Various effects can be expected from the SRM training. First, if the patient is unable to stand independently, they can gradually strengthen their leg muscles by adjusting the SRM inclination, which reduces the load. By unloading a part of the body, the patient can perform a resistive closed kinetic exercise and improve leg muscle strength by repeating knee extension and flexion voluntarily. Previous studies have shown that weight bearing and stepping significantly improve locomotor capacity, which in turn supports the effect of the SRM [29,30]. Second, by reducing the influence of gravity and the patient’s weight, a patient’s range of motion can be easily controlled. This may lead to an increase in the patient’s self-perceived performance and reduce anxiety and muscle guarding during the exercise through lower extremity flexion. Even post-stroke patients with cognitive decline can be actively involved. Finally, additional benefits of SRM use may be related to the psychosocial aspect of rehabilitation. The SRM allowed the patients to become active participants in their physical therapy. With an increase in the inclination angle and the number of repetitions during the training, the patients’ lower extremity strength improved and this may have motivated them. It was a positive way to obtain feedback on the improvement of leg muscle strength in patients who could not stand independently prior to the training. SRM use appeared to improve patients’ self-esteem and compliance with the therapy and to motivate them toward standing independently.

However, it is not necessary to continue with the training if the strength and function of the lower limbs have sufficiently improved to perform stand-up and squatting exercises independently.

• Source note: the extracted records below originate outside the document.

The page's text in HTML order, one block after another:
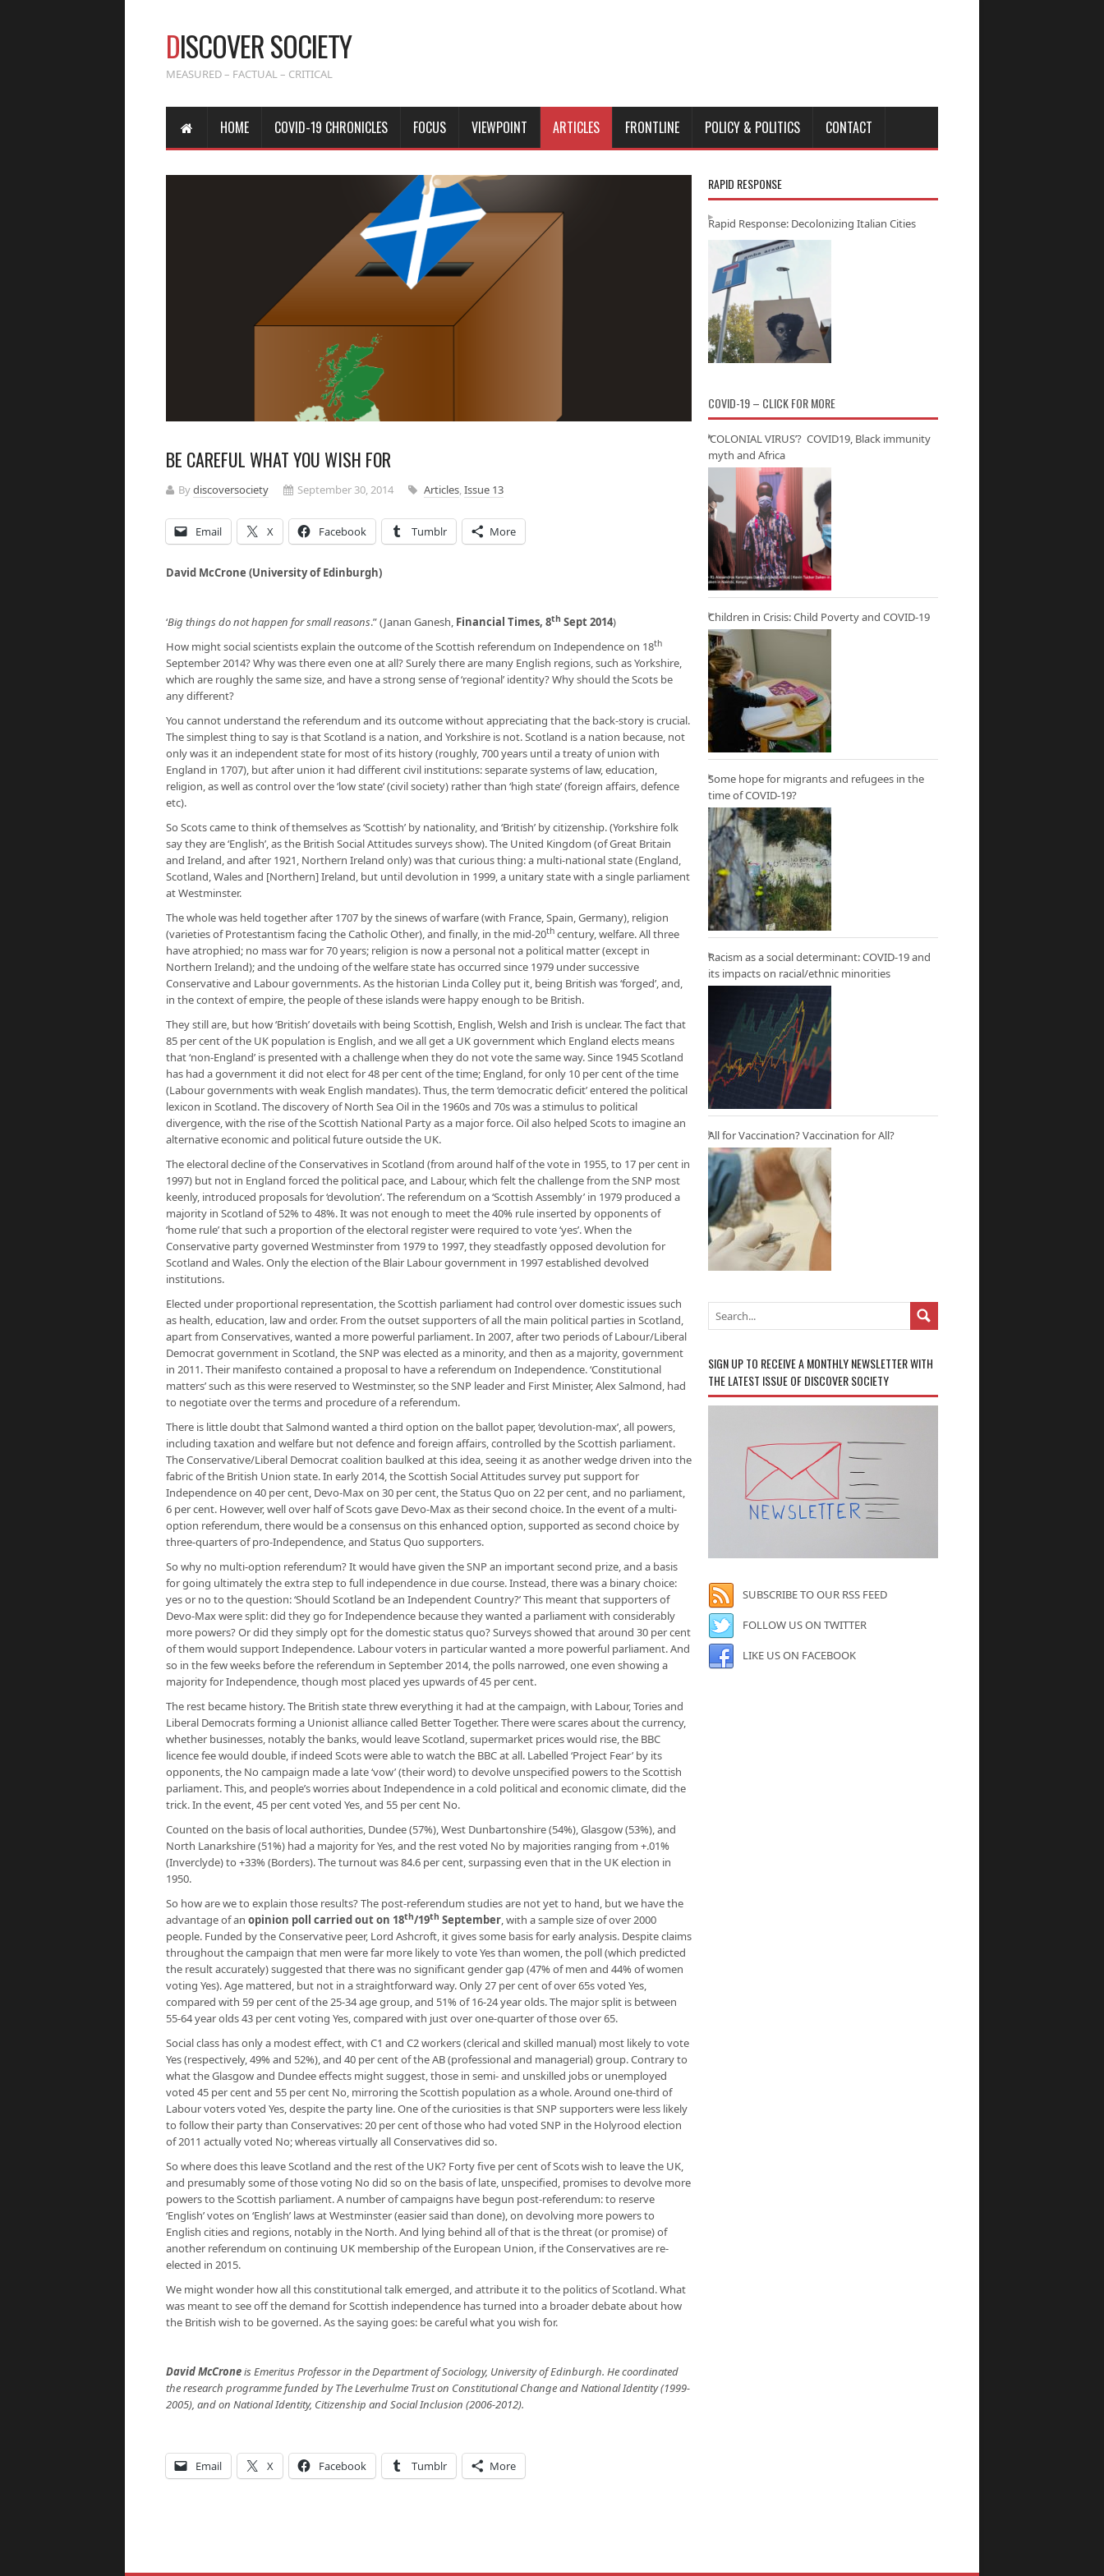
DISCOVER SOCIETY
MEASURED – FACTUAL – CRITICAL
HOME COVID-19 CHRONICLES FOCUS VIEWPOINT ARTICLES FRONTLINE POLICY & POLITICS CONTACT
BE CAREFUL WHAT YOU WISH FOR
Bydiscoversociety September 30, 2014 Articles,Issue 13
Email X Facebook Tumblr More
David McCrone (University of Edinburgh)
‘Big things do not happen for small reasons.” (Janan Ganesh, Financial Times, 8th Sept 2014)
How might social scientists explain the outcome of the Scottish referendum on Independence on 18th
September 2014? Why was there even one at all? Surely there are many English regions, such as Yorkshire,
which are roughly the same size, and have a strong sense of ‘regional’ identity? Why should the Scots be
any different?
You cannot understand the referendum and its outcome without appreciating that the back-story is crucial.
The simplest thing to say is that Scotland is a nation, and Yorkshire is not. Scotland is a nation because, not
only was it an independent state for most of its history (roughly, 700 years until a treaty of union with
England in 1707), but after union it had different civil institutions: separate systems of law, education,
religion, as well as control over the ‘low state’ (civil society) rather than ‘high state’ (foreign affairs, defence
etc).
So Scots came to think of themselves as ‘Scottish’ by nationality, and ‘British’ by citizenship. (Yorkshire folk
say they are ‘English’, as the British Social Attitudes surveys show). The United Kingdom (of Great Britain
and Ireland, and after 1921, Northern Ireland only) was that curious thing: a multi-national state (England,
Scotland, Wales and [Northern] Ireland, but until devolution in 1999, a unitary state with a single parliament
at Westminster.
The whole was held together after 1707 by the sinews of warfare (with France, Spain, Germany), religion
(varieties of Protestantism facing the Catholic Other), and finally, in the mid-20th century, welfare. All three
have atrophied; no mass war for 70 years; religion is now a personal not a political matter (except in
Northern Ireland); and the undoing of the welfare state has occurred since 1979 under successive
Conservative and Labour governments. As the historian Linda Colley put it, being British was ‘forged’, and,
in the context of empire, the people of these islands were happy enough to be British.
They still are, but how ‘British’ dovetails with being Scottish, English, Welsh and Irish is unclear. The fact that
85 per cent of the UK population is English, and we all get a UK government which England elects means
that ‘non-England’ is presented with a challenge when they do not vote the same way. Since 1945 Scotland
has had a government it did not elect for 48 per cent of the time; England, for only 10 per cent of the time
(Labour governments with weak English mandates). Thus, the term ‘democratic deficit’ entered the political
lexicon in Scotland. The discovery of North Sea Oil in the 1960s and 70s was a stimulus to political
divergence, with the rise of the Scottish National Party as a major force. Oil also helped Scots to imagine an
alternative economic and political future outside the UK.
The electoral decline of the Conservatives in Scotland (from around half of the vote in 1955, to 17 per cent in
1997) but not in England forced the political pace, and Labour, which felt the challenge from the SNP most
keenly, introduced proposals for ‘devolution’. The referendum on a ‘Scottish Assembly’ in 1979 produced a
majority in Scotland of 52% to 48%. It was not enough to meet the 40% rule inserted by opponents of
‘home rule’ that such a proportion of the electoral register were required to vote ‘yes’. When the
Conservative party governed Westminster from 1979 to 1997, they steadfastly opposed devolution for
Scotland and Wales. Only the election of the Blair Labour government in 1997 established devolved
institutions.
Elected under proportional representation, the Scottish parliament had control over domestic issues such
as health, education, law and order. From the outset supporters of all the main political parties in Scotland,
apart from Conservatives, wanted a more powerful parliament. In 2007, after two periods of Labour/Liberal
Democrat government in Scotland, the SNP was elected as a minority, and then as a majority, government
in 2011. Their manifesto contained a proposal to have a referendum on Independence. ‘Constitutional
matters’ such as this were reserved to Westminster, so the SNP leader and First Minister, Alex Salmond, had
to negotiate over the terms and procedure of a referendum.
There is little doubt that Salmond wanted a third option on the ballot paper, ‘devolution-max’, all powers,
including taxation and welfare but not defence and foreign affairs, controlled by the Scottish parliament.
The Conservative/Liberal Democrat coalition baulked at this idea, seeing it as another wedge driven into the
fabric of the British Union state. In early 2014, the Scottish Social Attitudes survey put support for
Independence on 40 per cent, Devo-Max on 30 per cent, the Status Quo on 22 per cent, and no parliament,
6 per cent. However, well over half of Scots gave Devo-Max as their second choice. In the event of a multi-
option referendum, there would be a consensus on this enhanced option, supported as second choice by
three-quarters of pro-Independence, and Status Quo supporters.
So why no multi-option referendum? It would have given the SNP an important second prize, and a basis
for going ultimately the extra step to full independence in due course. Instead, there was a binary choice:
yes or no to the question: ‘Should Scotland be an Independent Country?’ This meant that supporters of
Devo-Max were split: did they go for Independence because they wanted a parliament with considerably
more powers? Or did they simply opt for the domestic status quo? Surveys showed that around 30 per cent
of them would support Independence. Labour voters in particular wanted a more powerful parliament. And
so in the few weeks before the referendum in September 2014, the polls narrowed, one even showing a
majority for Independence, though most placed yes upwards of 45 per cent.
The rest became history. The British state threw everything it had at the campaign, with Labour, Tories and
Liberal Democrats forming a Unionist alliance called Better Together. There were scares about the currency,
whether businesses, notably the banks, would leave Scotland, supermarket prices would rise, the BBC
licence fee would double, if indeed Scots were able to watch the BBC at all. Labelled ‘Project Fear’ by its
opponents, the No campaign made a late ‘vow’ (their word) to devolve unspecified powers to the Scottish
parliament. This, and people’s worries about Independence in a cold political and economic climate, did the
trick. In the event, 45 per cent voted Yes, and 55 per cent No.
Counted on the basis of local authorities, Dundee (57%), West Dunbartonshire (54%), Glasgow (53%), and
North Lanarkshire (51%) had a majority for Yes, and the rest voted No by majorities ranging from +.01%
(Inverclyde) to +33% (Borders). The turnout was 84.6 per cent, surpassing even that in the UK election in
1950.
So how are we to explain those results? The post-referendum studies are not yet to hand, but we have the
advantage of an opinion poll carried out on 18th/19th September, with a sample size of over 2000
people. Funded by the Conservative peer, Lord Ashcroft, it gives some basis for early analysis. Despite claims
throughout the campaign that men were far more likely to vote Yes than women, the poll (which predicted
the result accurately) suggested that there was no significant gender gap (47% of men and 44% of women
voting Yes). Age mattered, but not in a straightforward way. Only 27 per cent of over 65s voted Yes,
compared with 59 per cent of the 25-34 age group, and 51% of 16-24 year olds. The major split is between
55-64 year olds 43 per cent voting Yes, compared with just over one-quarter of those over 65.
Social class has only a modest effect, with C1 and C2 workers (clerical and skilled manual) most likely to vote
Yes (respectively, 49% and 52%), and 40 per cent of the AB (professional and managerial) group. Contrary to
what the Glasgow and Dundee effects might suggest, those in semi- and unskilled jobs or unemployed
voted 45 per cent and 55 per cent No, mirroring the Scottish population as a whole. Around one-third of
Labour voters voted Yes, despite the party line. One of the curiosities is that SNP supporters were less likely
to follow their party than Conservatives: 20 per cent of those who had voted SNP in the Holyrood election
of 2011 actually voted No; whereas virtually all Conservatives did so.
So where does this leave Scotland and the rest of the UK? Forty five per cent of Scots wish to leave the UK,
and presumably some of those voting No did so on the basis of late, unspecified, promises to devolve more
powers to the Scottish parliament. A number of campaigns have begun post-referendum: to reserve
‘English’ votes on ‘English’ laws at Westminster (easier said than done), on devolving more powers to
English cities and regions, notably in the North. And lying behind all of that is the threat (or promise) of
another referendum on continuing UK membership of the European Union, if the Conservatives are re-
elected in 2015.
We might wonder how all this constitutional talk emerged, and attribute it to the politics of Scotland. What
was meant to see off the demand for Scottish independence has turned into a broader debate about how
the British wish to be governed. As the saying goes: be careful what you wish for.
David McCroneis Emeritus Professor in the Department of Sociology, University of Edinburgh. He coordinated
the research programme funded by The Leverhulme Trust on Constitutional Change and National Identity (1999-
2005), and on National Identity, Citizenship and Social Inclusion (2006-2012).
Email X Facebook Tumblr More
RAPID RESPONSE
Rapid Response: Decolonizing Italian Cities
COVID-19 – CLICK FOR MORE
‘COLONIAL VIRUS’? COVID19, Black immunity
myth and Africa
Children in Crisis: Child Poverty and COVID-19
Some hope for migrants and refugees in the
time of COVID-19?
Racism as a social determinant: COVID-19 and
its impacts on racial/ethnic minorities
All for Vaccination? Vaccination for All?
SIGN UP TO RECEIVE A MONTHLY NEWSLETTER WITH
THE LATEST ISSUE OF DISCOVER SOCIETY
SUBSCRIBE TO OUR RSS FEED
FOLLOW US ON TWITTER
LIKE US ON FACEBOOK

According to the patients’ reports and personal interactions with them, their attitude had generally changed positively to training with the SRM. Regaining independent gait function is often considered a primary goal of post-stroke rehabilitation, and it is possible to start training early with the SRM, which may serve as a motivating factor.

Some limitations hinder the generalizability of our results. First, this study was based on a small sample size and was conducted at one tertiary hospital without a control group. Second, post-stroke patients with severe cognitive impairment were included, but the severity of their neurological impairment was varied. Third, the retrospective research design was a limitation.

5. Conclusions

Muscle strengthening with the SRM in post-stroke patients with severe cognitive impairment is readily applicable and safe when used as part of an inpatient rehabilitation program. SRM training with conventional rehabilitation in post-stroke patients can increase the total amount of training to promote motor recovery and reduce the amount of work required by physical therapists.